Principal Observability Architect

Posted 11 Days Ago
Be an Early Applicant
Hiring Remotely in Orlando, FL
Remote or Hybrid
Senior level
Artificial Intelligence • Cloud • HR Tech • Information Technology • Productivity • Software • Automation
We're putting AI to work for people.
The Role
This role involves architecting a multi-tenant Observability Platform-as-a-Service, ensuring real-time monitoring, developer enablement, and integrating AI for enhanced observability and reporting. It requires deep technical leadership and expertise in telemetry and observability systems.
Summary Generated by Built In
Company Description
It all started in sunny San Diego, California in 2004 when a visionary engineer, Fred Luddy, saw the potential to transform how we work. Fast forward to today - ServiceNow stands as a global market leader, bringing innovative AI-enhanced technology to over 8,100 customers, including 85% of the Fortune 500®. Our intelligent cloud-based platform seamlessly connects people, systems, and processes to empower organizations to find smarter, faster, and better ways to work. But this is just the beginning of our journey. Join us as we pursue our purpose to make the world work better for everyone.
Job Description
We are seeking a Principal Observability Architect to lead the strategic architecture, evolution, and operationalization of a modern, multi-tenant Observability Platform-as-a-Service (OPaaS) tailored for a hybrid on-prem and cloud-native SaaS product.
You will architect a cloud-agnostic, federated observability platform that supports real-time monitoring, advanced telemetry pipelines, and AI-powered insights to ensure platform reliability, developer productivity, and exceptional customer experiences. This role combines deep technical leadership with a strong focus on developer enablement, platform resiliency, and data governance.
What you get to do in this role:
Platform Architecture & Strategy
  • Lead architecture and roadmap for a multi-region, multi-cloud, multi-tenant observability platform scalable across diverse customer environments and service boundaries.
  • Architect near real-time telemetry ingestion pipelines with low-latency guarantees (seconds) using a mix of streaming and batch processing technologies.
  • Define observability blueprints including telemetry SLAs, data contracts, tenant data isolation, and cost-aware retention strategies for high-cardinality data.
  • Ensure observability systems are cloud-native and container-aware, supporting environments built on Kubernetes, service meshes, and serverless components.

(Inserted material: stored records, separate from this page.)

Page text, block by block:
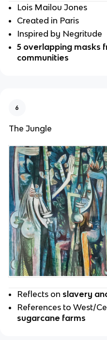
Lois Mailou Jones
Created in Paris
Inspired by Negritude
5 overlapping masks
communities
6
The Jungle
Reflects on slavery
References to West/
sugarcane farms
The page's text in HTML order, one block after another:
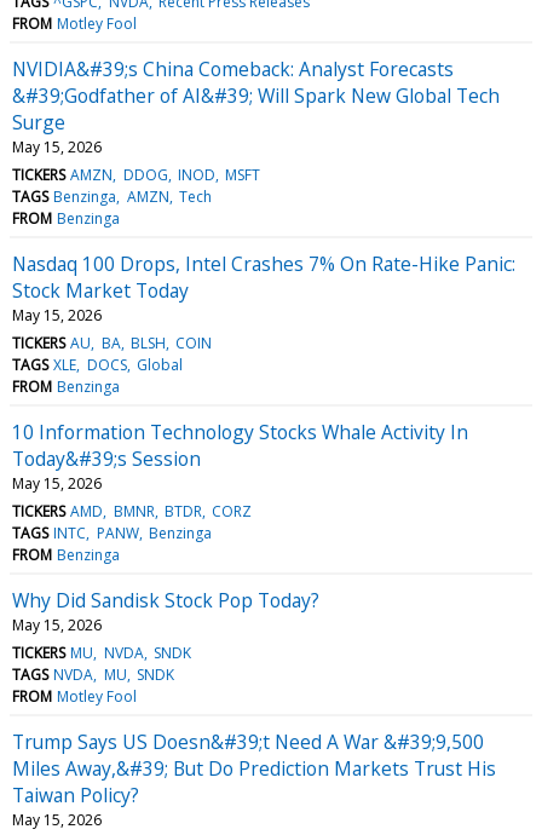
FROM Motley Fool
NVIDIA&#39;s China Comeback: Analyst Forecasts
&#39;Godfather of AI&#39; Will Spark New Global Tech
Surge
May 15, 2026
TICKERS AMZN DDOG INOD MSFT
TAGS Benzinga AMZN Tech
FROM Benzinga
Nasdaq 100 Drops, Intel Crashes 7% On Rate-Hike Panic:
Stock Market Today
May 15, 2026
TICKERS AU BA BLSH COIN
TAGS XLE DOCS Global
FROM Benzinga
10 Information Technology Stocks Whale Activity In
Today&#39;s Session
May 15, 2026
TICKERS AMD BMNR BTDR CORZ
TAGS INTC PANW Benzinga
FROM Benzinga
Why Did Sandisk Stock Pop Today?
May 15, 2026
TICKERS MU NVDA SNDK
TAGS NVDA MU SNDK
FROM Motley Fool
Trump Says US Doesn&#39;t Need A War &#39;9,500
Miles Away,&#39; But Do Prediction Markets Trust His
Taiwan Policy?
May 15, 2026
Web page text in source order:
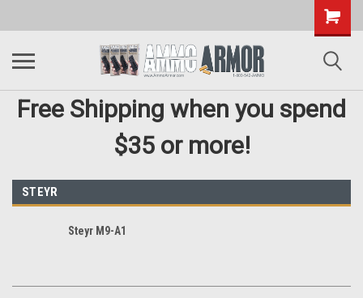
Free Shipping when you spend
$35 or more!
STEYR
Steyr M9-A1
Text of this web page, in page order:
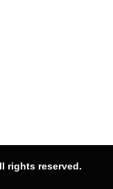
rights reserved.
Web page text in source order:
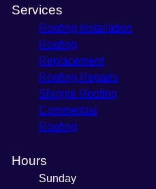
Services
Roofing Installation
Roofing
Replacement
Roofing Repairs
Shingle Roofing
Commercial
Roofing
Hours
Sunday

Real-Time Monitoring & Detection
  • Design and implement real-time metrics, logs, traces, and event pipelines with technologies such as:
    • VictoriaMetrics, Prometheus, Grafana, Alertmanager
    • Cribl Stream and Edge for dynamic routing and filtering
    • VictoriaLogs for structured log analysis
  • Embed real-time anomaly detection and signal correlation, with context-aware alerting to reduce noise and MTTR.
  • Integrate with alerting and incident response tools (PagerDuty, Slack, ServiceNow) for automated incident routing and contextual enrichment.
  • Ensure observability of synthetic probes, end-user transactions, and critical SLOs with per-tenant granularity.

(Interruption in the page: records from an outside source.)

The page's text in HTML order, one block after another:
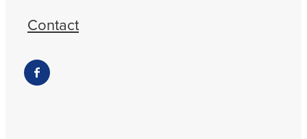
Contact
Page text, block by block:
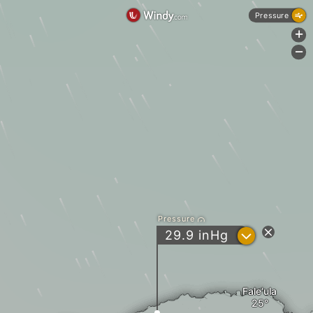
Fale'ula
Pressure
29.9 inHg ?
Pressure
+
-
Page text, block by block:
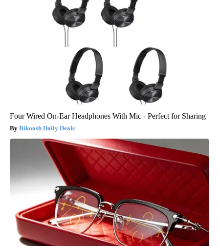
Four Wired On-Ear Headphones With Mic - Perfect for Sharing
Bikoosh Daily Deals
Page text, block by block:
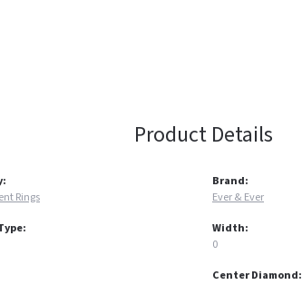
Product Details
Rings
Brand:
Ever & Ever
Width:
0
Center Diamond:
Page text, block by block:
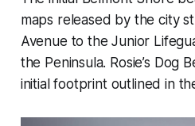
maps released by the city
Avenue to the Junior
the Peninsula. Rosie’s Dog
initial footprint outlined in
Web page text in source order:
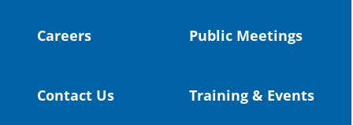
Load More
Careers
Contact Us
Public Meetings
Training & Events
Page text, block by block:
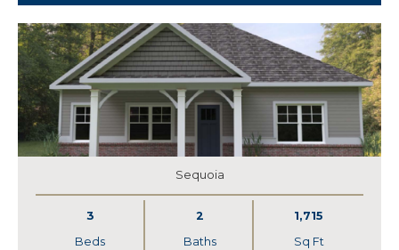
Sequoia
3
Beds
2
Baths
1,715
Sq Ft
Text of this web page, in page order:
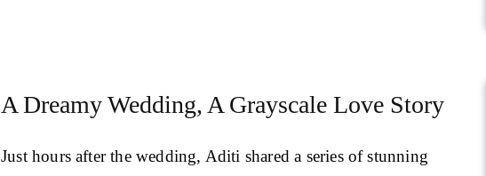
A Dreamy Wedding, A Grayscale Love Story
Just hours after the wedding, Aditi shared a series of stunning
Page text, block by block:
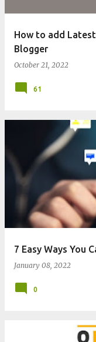
How to add
Blogger
October 21, 2022
61
7 Easy Ways You
January 08, 2022
0
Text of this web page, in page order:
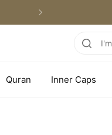
Quran Inner Caps
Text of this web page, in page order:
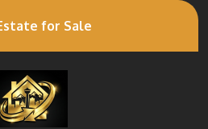
for Sale

Instrumentation, Developer Enablement & CI/CD Integration
  • Standardize OpenTelemetry instrumentation across all services with prebuilt SDKs, language libraries, and semantic conventions.
  • Architect OpenTelemetry deployment patterns (agent-based, sidecar, collector pipelines) with support for Kubernetes, Lambda, and edge environments.
  • Embed observability validation gates into CI/CD workflows (e.g., GitHub Actions, GitLab CI) to enforce telemetry compliance before production rollout.
  • Provide self-service tools, templates, and training to enable developer teams to adopt observability by default.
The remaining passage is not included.